Bending to pressure from the Muslim League, the British and Congress agreed to the partitioning of India on religious lines, with the two Muslim-majority regions becoming the eastern and western wings of Pakistan. (East Pakistan would become Bangladesh in 1971.) For Bengal and Punjab, states on the border, a commission led by British judge Cyril Radcliffe drew a new international boundary running between Muslim-majority and Hindu-majority districts within the states. The Radcliffe Commission consulted no other data aside from population statistics, and they conducted no field surveys.

The partitioning of India caused a refugee crisis on an unprecedented scale, as Muslims left India and Hindus and Sikhs left Pakistan. Ten million people were displaced and between 250,000 and one million killed.

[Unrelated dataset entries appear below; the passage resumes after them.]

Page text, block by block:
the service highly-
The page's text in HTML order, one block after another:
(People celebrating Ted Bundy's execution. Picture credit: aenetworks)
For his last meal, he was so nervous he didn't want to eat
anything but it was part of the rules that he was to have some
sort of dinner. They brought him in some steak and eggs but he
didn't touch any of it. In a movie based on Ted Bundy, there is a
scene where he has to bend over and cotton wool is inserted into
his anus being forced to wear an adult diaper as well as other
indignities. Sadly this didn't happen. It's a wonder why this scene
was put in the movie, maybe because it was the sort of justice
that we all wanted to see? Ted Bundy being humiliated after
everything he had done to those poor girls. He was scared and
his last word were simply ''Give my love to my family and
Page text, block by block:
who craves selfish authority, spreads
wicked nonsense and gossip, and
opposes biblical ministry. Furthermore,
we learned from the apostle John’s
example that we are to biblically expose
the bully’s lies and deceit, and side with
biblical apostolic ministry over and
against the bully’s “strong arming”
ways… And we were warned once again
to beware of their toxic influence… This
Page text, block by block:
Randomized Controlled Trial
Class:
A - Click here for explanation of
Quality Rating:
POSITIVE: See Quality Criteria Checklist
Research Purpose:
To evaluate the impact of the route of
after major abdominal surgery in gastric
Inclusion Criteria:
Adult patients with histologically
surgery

Why so much bloodshed? Partition corresponded with a surge of violence between the religious communities. This violence was not spontaneous, as it is often remembered (when it is remembered at all). The Indo-British co-production Gandhi, released 35 years after Partition, includes a scene of refugees on the move near the new border. One column of Muslims trudges and rides bullock-carts toward Pakistan; the other, of Hindus and Sikhs, heads the opposite direction. One of the refugees flies into a rage and hurls a rock at the people heading the opposite direction. This unhinges an avalanche, and in short order both sides have fallen on each other and are cutting one another to pieces.

Episodes like this may have happened on occasion in real life, but the majority of the violence was premeditated, not spontaneous. It was also perpetrated not by amateurs, but by professionals—veterans of the Indian Army from World War II, with training and weapons that they could use for ethnic-cleansing.

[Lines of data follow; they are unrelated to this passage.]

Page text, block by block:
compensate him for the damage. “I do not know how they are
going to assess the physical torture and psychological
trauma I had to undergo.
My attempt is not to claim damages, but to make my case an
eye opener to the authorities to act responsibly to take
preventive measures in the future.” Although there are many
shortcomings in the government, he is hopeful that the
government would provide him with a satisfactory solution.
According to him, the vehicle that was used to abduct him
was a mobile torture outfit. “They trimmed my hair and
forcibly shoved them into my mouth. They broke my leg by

The final episode of the British miniseries The Jewel in the Crown (based on Paul Scott’s Raj Quartet) has a more authentic portrayal of the violence of Partition. A band of Hindu militants stops a train and murders all the Muslim passengers. The militants know where to look because one of their conspirators left chalk marks on the exterior of the carriages at an earlier station stop.

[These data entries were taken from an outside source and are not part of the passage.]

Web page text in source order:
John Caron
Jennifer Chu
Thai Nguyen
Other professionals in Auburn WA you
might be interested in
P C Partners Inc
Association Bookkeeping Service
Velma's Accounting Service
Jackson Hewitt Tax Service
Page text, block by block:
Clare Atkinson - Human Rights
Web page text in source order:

Only a small minority of Indians, Pakistanis, or Bangladeshis are old enough to remember Partition; but the scars of the event are almost everywhere in South Asia. There is of course the Indo-Pak border, and the seventy years of suspicion and hatred that it represents. In Pakistan, the province of Sind lost its business class, almost all Hindus, who migrated to India. (Some of them ended up in Jaipur, where their descendants run shops in the old city.) In India, Uttar Pradesh (formerly the United Provinces) lost its Muslim upper class to Pakistan. Hindustani, the common language of northern India, was split definitively into Hindi in India and Urdu in Pakistan. Urdu and the Muslims who spoke it were second-class citizens in India. Jinnah’s prediction had in a way become a self-fulfilling prophecy.

Learn more

  • The Great Partition, by Yasmeen Khan, is an account of the human toll of Partition. Not for the faint of heart.
  • Midnight’s Descendants, by John Keay, begins with an excellent discussion of Partition. (The rest of the book, alas, is not so good.)
  • The works of Urdu short-story writer Sa’adat Hasan Manto are still read on both sides of the Radcliffe Line. (Hindi speakers read Devanagari transcriptions.) Some of them have been translated into English (including my favorite, “Toba Tek Singh”). Manto’s life story is itself a parable of Partition: Formerly comfortably ensconced in Bombay, he moved to Pakistan for his wife’s family, where he wrote stories of Partition and drank himself to death.